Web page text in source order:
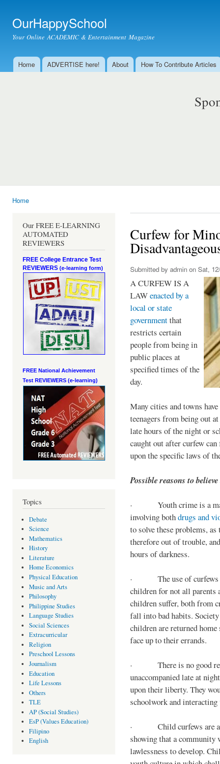
OurHappySchool
Your Online ACADEMIC & Entertainment Magazine
Main menu
Home ADVERTISE here! About How To Contribute Articles
Home
Our FREE E-LEARNING
AUTOMATED
REVIEWERS
FREE College Entrance Test
REVIEWERS (e-learning form)
FREE National Achievement
Test REVIEWERS (e-learning)
Topics
Debate
Science
Mathematics
History
Literature
Home Economics
Physical Education
Music and Arts
Philosophy
Philippine Studies
Language Studies
Social Sciences
Extracurricular
Religion
Preschool Lessons
Journalism
Education
Life Lessons
Others
TLE
AP (Social Studies)
EsP (Values Education)
Filipino
English
Curfew for
Submitted by admin on Sat,
A CURFEW IS A
LAWenacted by a
local or state
governmentthat
restricts certain
people from being in
public places at
specified times of the
day.
Many cities and towns
teenagers from being out
late hours of the night or
caught out after curfew
upon the specific laws of
Possible reasons to
· Youth crime is a
involving bothdrugs and
to solve these problems,
therefore out of trouble,
hours of darkness.
· The use of curfews
children for not all parents
children suffer, both from
fall into bad habits.
children are returned
face up to their errands.
· There is no good
unaccompanied late at
upon their liberty. They
schoolwork and
· Child curfews are a
showing that a
lawlessness to develop.
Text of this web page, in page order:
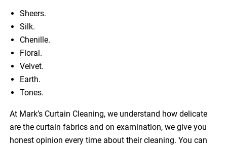
Sheers.
Silk.
Chenille.
Floral.
Velvet.
Earth.
Tones.
At Mark’s Curtain Cleaning, we understand how delicate
are the curtain fabrics and on examination, we give you
honest opinion every time about their cleaning. You can
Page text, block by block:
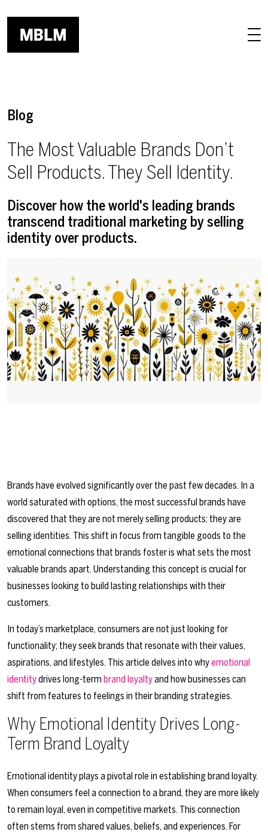
Blog
The Most Valuable Brands Don’t
Sell Products. They Sell Identity.
Discover how the world's leading brands
transcend traditional marketing by selling
identity over products.
Brands have evolved significantly over the past few decades. In a
world saturated with options, the most successful brands have
discovered that they are not merely selling products; they are
selling identities. This shift in focus from tangible goods to the
emotional connections that brands foster is what sets the most
valuable brands apart. Understanding this concept is crucial for
businesses looking to build lasting relationships with their
customers.
In today’s marketplace, consumers are not just looking for
functionality; they seek brands that resonate with their values,
aspirations, and lifestyles. This article delves into whyemotional
identitydrives long-term brand loyaltyand how businesses can
shift from features to feelings in their branding strategies.
Why Emotional Identity Drives Long-
Term Brand Loyalty
Emotional identity plays a pivotal role in establishing brand loyalty.
When consumers feel a connection to a brand, they are more likely
to remain loyal, even in competitive markets. This connection
often stems from shared values, beliefs, and experiences. For
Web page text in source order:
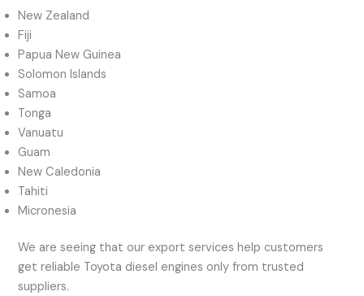
New Zealand
Fiji
Papua New Guinea
Solomon Islands
Samoa
Tonga
Vanuatu
Guam
New Caledonia
Tahiti
Micronesia
We are seeing that our export services help customers
get reliable Toyota diesel engines only from trusted
suppliers.
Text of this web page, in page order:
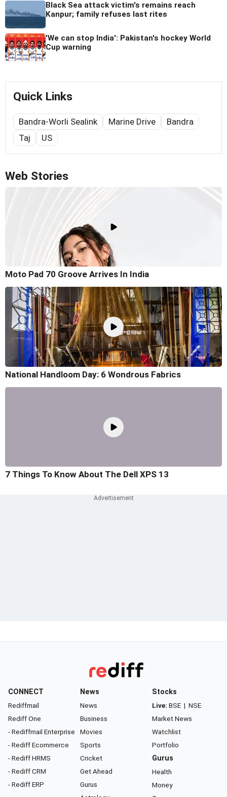
Black Sea attack victim's remains reach
Kanpur; family refuses last rites
'We can stop India': Pakistan's hockey World
Cup warning
Quick Links
Bandra-Worli Sealink Marine Drive
Bandra
Taj
US
Web Stories
Moto Pad 70 Groove Arrives In India
National Handloom Day: 6 Wondrous Fabrics
7 Things To Know About The Dell XPS 13
CONNECT
Rediffmail
Rediff One
- Rediffmail Enterprise
- Rediff Ecommerce
- Rediff HRMS
- Rediff CRM
- Rediff ERP
News
News
Business
Movies
Sports
Cricket
Get Ahead
Gurus
Stocks
Live: BSE | NSE
Market News
Watchlist
Portfolio
Gurus
Health
Money
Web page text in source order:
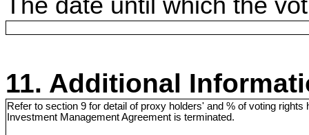
11. Additional
Refer to section 9 for detail of proxy holders' and % of voting
Investment Management Agreement is terminated.

▶ **What you have to do**
Look at the listing and set down only the lines from its start through the line with "Social Sciences", word for word and without pictures.

▶ **Response to the task**
Web page text in source order:
OurHappySchool
Your Online ACADEMIC & Entertainment Magazine
Main menu
Home ADVERTISE here! About How To Contribute Articles
Home
Our FREE E-LEARNING
AUTOMATED
REVIEWERS
FREE College Entrance Test
REVIEWERS (e-learning form)
FREE National Achievement
Test REVIEWERS (e-learning)
Topics
Debate
Science
Mathematics
History
Literature
Home Economics
Physical Education
Music and Arts
Philosophy
Philippine Studies
Language Studies
Social Sciences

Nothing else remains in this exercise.